人生像是在跑马拉松,能够完赛的都是不断地坚持向前迈进;人生就是像在跑马拉松,不断调整步伐,把握好分分秒秒;人生还是像在跑马拉松,能力决定了能跑短程、半程还是全程。人生其实就是一场马拉松,坚持不懈,珍惜时间。

文章分类

分类: LINUX

2015-01-01 12:46:31

此处接前文,分析free_area_init_nodes()函数最后部分,分析其末尾的循环:

    for_each_online_node(nid) {

        pg_data_t *pgdat = NODE_DATA(nid);

        free_area_init_node(nid, NULL,

                find_min_pfn_for_node(nid), NULL);

        /* Any memory on that node */

        if (pgdat->node_present_pages)

            node_set_state(nid, N_MEMORY);

        check_for_memory(pgdat, nid);

    }

这里面的关键函数是free_area_init_node(),其入参find_min_pfn_for_node()用于获取node节点中最低的内存页框号。

free_area_init_node()其实现:

  1. 【file:/mm/page_alloc.c】
  2. void __paginginit free_area_init_node(int nid, unsigned long *zones_size,
  3.         unsigned long node_start_pfn, unsigned long *zholes_size)
  4. {
  5.     pg_data_t *pgdat = NODE_DATA(nid);
  6.     unsigned long start_pfn = 0;
  7.     unsigned long end_pfn = 0;
  8.  
  9.     /* pg_data_t should be reset to zero when it's allocated */
  10.     WARN_ON(pgdat->nr_zones || pgdat->classzone_idx);
  11.  
  12.     pgdat->node_id = nid;
  13.     pgdat->node_start_pfn = node_start_pfn;
  14.     init_zone_allows_reclaim(nid);
  15. #ifdef CONFIG_HAVE_MEMBLOCK_NODE_MAP
  16.     get_pfn_range_for_nid(nid, &start_pfn, &end_pfn);
  17. #endif
  18.     calculate_node_totalpages(pgdat, start_pfn, end_pfn,
  19.                   zones_size, zholes_size);
  20.  
  21.     alloc_node_mem_map(pgdat);
  22. #ifdef CONFIG_FLAT_NODE_MEM_MAP
  23.     printk(KERN_DEBUG "free_area_init_node: node %d, pgdat %08lx, node_mem_map %08lx\n",
  24.         nid, (unsigned long)pgdat,
  25.         (unsigned long)pgdat->node_mem_map);
  26. #endif
  27.  
  28.     free_area_init_core(pgdat, start_pfn, end_pfn,
  29.                 zones_size, zholes_size);
  30. }

该函数中,其中init_zone_allows_reclaim()用于计算评估内存管理区是否可回收以及合适的node节点数,如果非NUMA环境,则该函数为空。

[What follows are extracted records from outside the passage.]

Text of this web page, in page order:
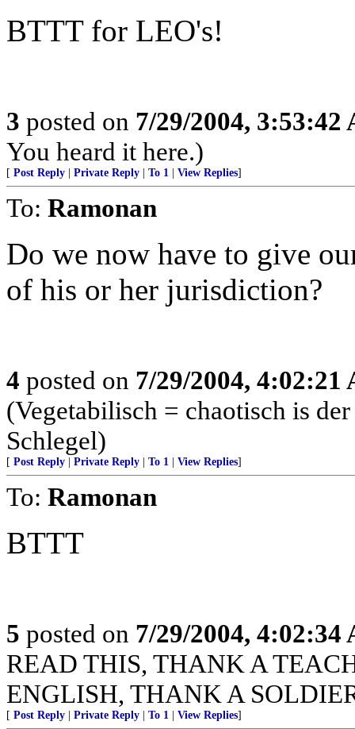
BTTT for LEO's!
3 posted on 7/29/2004, 3:53:42
You heard it here.)
[ Post Reply Private Reply To 1 View Replies]
To: Ramonan
Do we now have to give
of his or her jurisdiction?
4 posted on 7/29/2004, 4:02:21
(Vegetabilisch = chaotisch is
Schlegel)
[ Post Reply Private Reply To 1 View Replies]
To: Ramonan
BTTT
5 posted on 7/29/2004, 4:02:34
READ THIS, THANK A
ENGLISH, THANK A
[ Post Reply Private Reply To 1 View Replies]
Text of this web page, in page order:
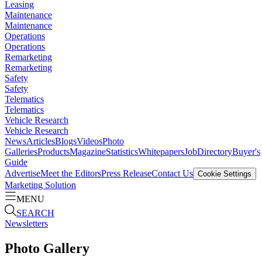
Leasing
Maintenance
Maintenance
Operations
Operations
Remarketing
Remarketing
Safety
Safety
Telematics
Telematics
Vehicle Research
Vehicle Research
NewsArticlesBlogsVideosPhoto
GalleriesProductsMagazineStatisticsWhitepapersJobDirectoryBuyer's
Guide
AdvertiseMeet the EditorsPress ReleaseContact Us Cookie Settings
Marketing Solution
MENU
SEARCH
Newsletters
Photo Gallery
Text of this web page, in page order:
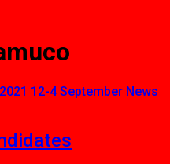
2021 12-4 September News
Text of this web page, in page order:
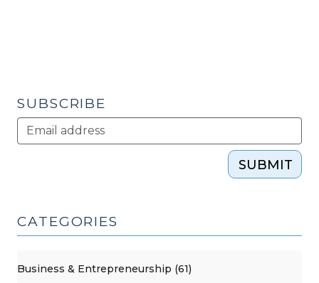
of
SUBSCRIBE
SUBMIT
CATEGORIES
Business & Entrepreneurship (61)
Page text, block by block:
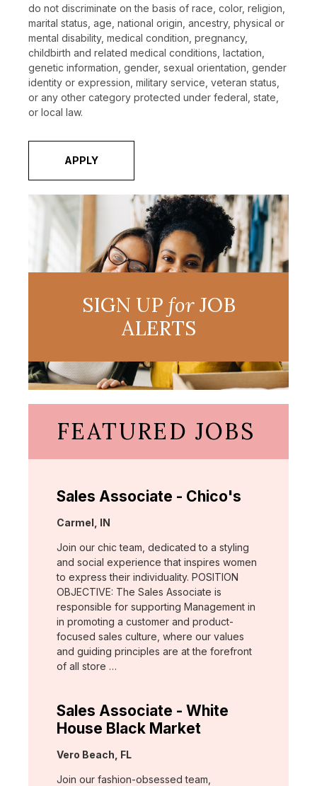
do not discriminate on the basis of race, color, religion,
marital status, age, national origin, ancestry, physical or
mental disability, medical condition, pregnancy,
childbirth and related medical conditions, lactation,
genetic information, gender, sexual orientation, gender
identity or expression, military service, veteran status,
or any other category protected under federal, state,
or local law.
APPLY
SIGN UP forJOB
ALERTS
FEATURED JOBS
Sales Associate - Chico's
Location:
Carmel, IN
Join our chic team, dedicated to a styling
and social experience that inspires women
to express their individuality. POSITION
OBJECTIVE: The Sales Associate is
responsible for supporting Management in
in promoting a customer and product-
focused sales culture, where our values
and guiding principles are at the forefront
of all store …
Sales Associate - White
House Black Market
Location:
Vero Beach, FL
Join our fashion-obsessed team,
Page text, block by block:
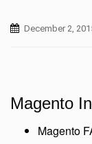
December 2,
Magento
Magento
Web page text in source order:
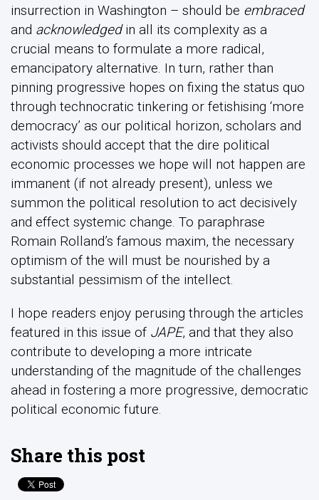
insurrection in Washington – should be embraced
and acknowledgedin all its complexity as a
crucial means to formulate a more radical,
emancipatory alternative. In turn, rather than
pinning progressive hopes on fixing the status quo
through technocratic tinkering or fetishising ‘more
democracy’ as our political horizon, scholars and
activists should accept that the dire political
economic processes we hope will not happen are
immanent (if not already present), unless we
summon the political resolution to act decisively
and effect systemic change. To paraphrase
Romain Rolland’s famous maxim, the necessary
optimism of the will must be nourished by a
substantial pessimism of the intellect.
I hope readers enjoy perusing through the articles
featured in this issue of JAPE, and that they also
contribute to developing a more intricate
understanding of the magnitude of the challenges
ahead in fostering a more progressive, democratic
political economic future.
Share this post
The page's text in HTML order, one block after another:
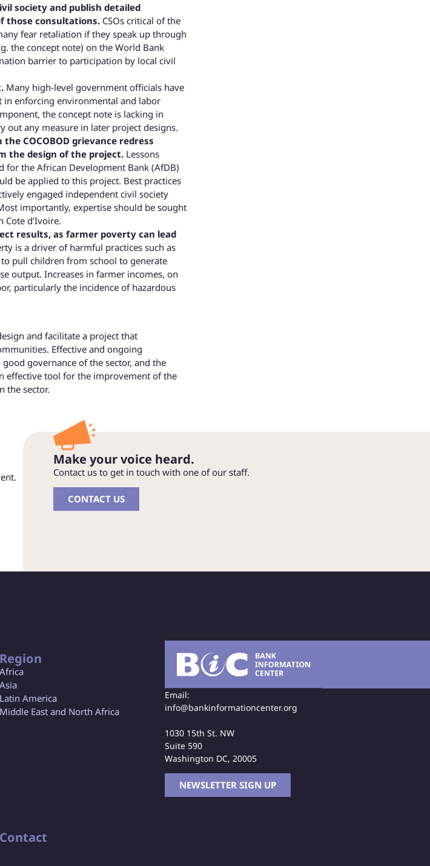
society and publish detailed
those consultations. CSOs critical of the
fear retaliation if they speak up through
the concept note) on the World Bank
barrier to participation by local civil
Many high-level government officials have
in enforcing environmental and labor
the concept note is lacking in
any measure in later project designs.
COCOBOD grievance redress
the design of the project. Lessons
for the African Development Bank (AfDB)
be applied to this project. Best practices
engaged independent civil society
importantly, expertise should be sought
d’Ivoire.
results, as farmer poverty can lead
is a driver of harmful practices such as
pull children from school to generate
output. Increases in farmer incomes, on
particularly the incidence of hazardous
and facilitate a project that
Effective and ongoing
governance of the sector, and the
effective tool for the improvement of the
the sector.
Make your voice heard.
Contact us to get in touch with one of our staff.
CONTACT US
Region
Africa
Asia
Latin America
Middle East and North Africa
Contact
Email:
info@bankinformationcenter.org
1030 15th St. NW
Suite 590
Washington DC, 20005
NEWSLETTER SIGN UP
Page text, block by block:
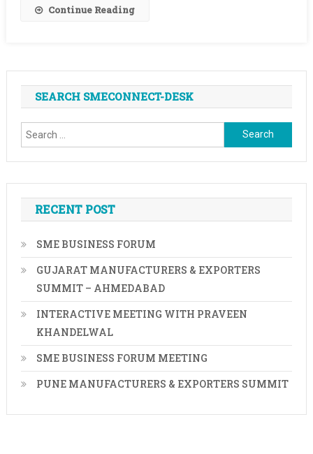
Continue Reading
SEARCH SMECONNECT-DESK
Search
for:
RECENT POST
SME BUSINESS FORUM
GUJARAT MANUFACTURERS & EXPORTERS
SUMMIT – AHMEDABAD
INTERACTIVE MEETING WITH PRAVEEN
KHANDELWAL
SME BUSINESS FORUM MEETING
PUNE MANUFACTURERS & EXPORTERS SUMMIT
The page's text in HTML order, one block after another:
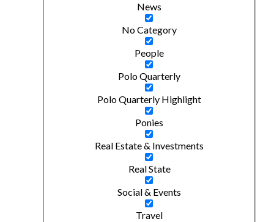
News
No Category
People
Polo Quarterly
Polo Quarterly Highlight
Ponies
Real Estate & Investments
Real State
Social & Events
Travel
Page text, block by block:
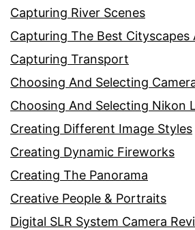
Capturing River Scenes
Capturing The Best
Capturing Transport
Choosing And Selecting
Choosing And Selecting Nikon
Creating Different Image Styles
Creating Dynamic Fireworks
Creating The Panorama
Creative People & Portraits
Digital SLR System Camera
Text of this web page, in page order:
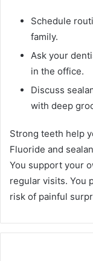
Schedule
family.
Ask your
in the office.
Discuss
with deep
Strong teeth help
Fluoride and
You support your
regular visits. You
risk of painful
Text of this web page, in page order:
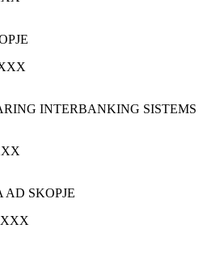
INTERBANKING SISTEMS
SKOPJE
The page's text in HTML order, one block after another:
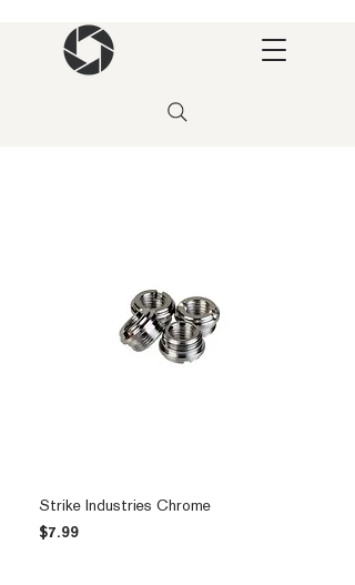
Strike Industries Chrome
Price
$7.99
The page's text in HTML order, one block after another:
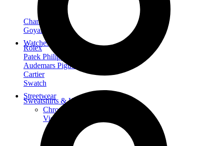
Chanel
Goyard
Watches
Rolex
Patek Philippe
Audemars Piguet
Cartier
Swatch
Streetwear
Sweatshirts & Hoodies
Chrome hearts Hoodie
View All
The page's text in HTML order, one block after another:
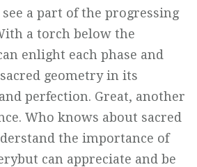
a part of the progressing
a torch below the
enlight each phase and
geometry in its
perfection. Great, another
Who knows about sacred
the importance of
can appreciate and be

而基于CONFIG_HAVE_MEMBLOCK_NODE_MAP的配置下,接下来将是get_pfn_range_for_nid()

  1. 【file:/mm/page_alloc.c】
  2. /**
  3.  * get_pfn_range_for_nid - Return the start and end page frames for a node
  4.  * @nid: The nid to return the range for. If MAX_NUMNODES, the min and max PFN are returned.
  5.  * @start_pfn: Passed by reference. On return, it will have the node start_pfn.
  6.  * @end_pfn: Passed by reference. On return, it will have the node end_pfn.
  7.  *
  8.  * It returns the start and end page frame of a node based on information
  9.  * provided by an arch calling add_active_range(). If called for a node
  10.  * with no available memory, a warning is printed and the start and end
  11.  * PFNs will be 0.
  12.  */
  13. void __meminit get_pfn_range_for_nid(unsigned int nid,
  14.             unsigned long *start_pfn, unsigned long *end_pfn)
  15. {
  16.     unsigned long this_start_pfn, this_end_pfn;
  17.     int i;
  18.  
  19.     *start_pfn = -1UL;
  20.     *end_pfn = 0;
  21.  
  22.     for_each_mem_pfn_range(i, nid, &this_start_pfn, &this_end_pfn, NULL) {
  23.         *start_pfn = min(*start_pfn, this_start_pfn);
  24.         *end_pfn = max(*end_pfn, this_end_pfn);
  25.     }
  26.  
  27.     if (*start_pfn == -1UL)
  28.         *start_pfn = 0;
  29. }

此函数主要是将内存node节点的起始和末尾页框号返回给接下来的calculate_node_totalpages()来使用。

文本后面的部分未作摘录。